▸ Task instructions
Should the entries contain pictures, leave them out and return exactly the lines from the first through the line holding "needed). Extra Ship".

Excerpts from a dataset

********

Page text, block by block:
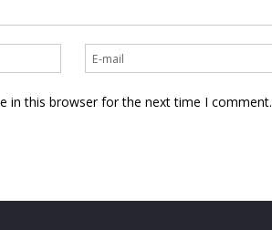
in this browser for the next time I comment.
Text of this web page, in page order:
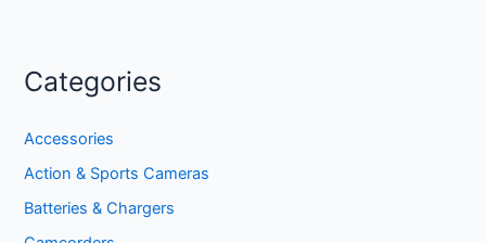
Categories
Accessories
Action & Sports Cameras
Batteries & Chargers
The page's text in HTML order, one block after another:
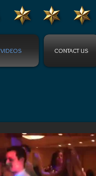
VIDEOS CONTACT US
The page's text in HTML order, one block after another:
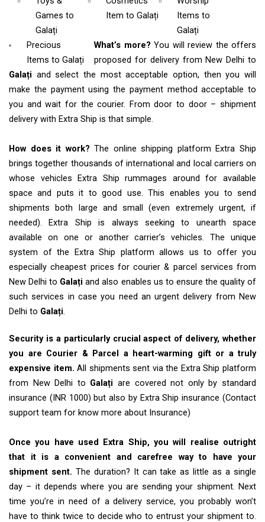
Games to
Galați
Itemto Galați
Items to
Galați
Precious
Items to Galați
What’s more?You will review the offers
proposed for delivery from New Delhi to
Galați and select the most acceptable option, then you will
make the payment using the payment method acceptable to
you and wait for the courier. From door to door – shipment
delivery with Extra Ship is that simple.
How does it work? The online shipping platform Extra Ship
brings together thousands of international and local carriers on
whose vehicles Extra Ship rummages around for available
space and puts it to good use. This enables you to send
shipments both large and small (even extremely urgent, if
needed). Extra Ship is always seeking to unearth space
available on one or another carrier’s vehicles. The unique
system of the Extra Ship platform allows us to offer you
especially cheapest prices for courier & parcel services from
New Delhi to Galați and also enables us to ensure the quality of
such services in case you need an urgent delivery from New
Delhi to Galați.
Security is a particularly crucial aspect of delivery, whether
you are Courier & Parcel a heart-warming gift or a truly
expensive item. All shipments sent via the Extra Ship platform
from New Delhi to Galați are covered not only by standard
insurance (INR 1000) but also by Extra Ship insurance (Contact
support team for know more about Insurance)
Once you have used Extra Ship, you will realise outright
that it is a convenient and carefree way to have your
shipment sent. The duration? It can take as little as a single
day – it depends where you are sending your shipment. Next
time you’re in need of a delivery service, you probably won’t
have to think twice to decide who to entrust your shipment to.

********

▸ Response
Page text, block by block:
in this browser for the next time I comment.
Text of this web page, in page order:
Categories
Accessories
Action & Sports Cameras
Batteries & Chargers
The page's text in HTML order, one block after another:
VIDEOS CONTACT US
The page's text in HTML order, one block after another:
Games to
Galați
Itemto Galați
Items to
Galați
Precious
Items to Galați
What’s more?You will review the offers
proposed for delivery from New Delhi to
Galați and select the most acceptable option, then you will
make the payment using the payment method acceptable to
you and wait for the courier. From door to door – shipment
delivery with Extra Ship is that simple.
How does it work? The online shipping platform Extra Ship
brings together thousands of international and local carriers on
whose vehicles Extra Ship rummages around for available
space and puts it to good use. This enables you to send
shipments both large and small (even extremely urgent, if
needed). Extra Ship is always seeking to unearth space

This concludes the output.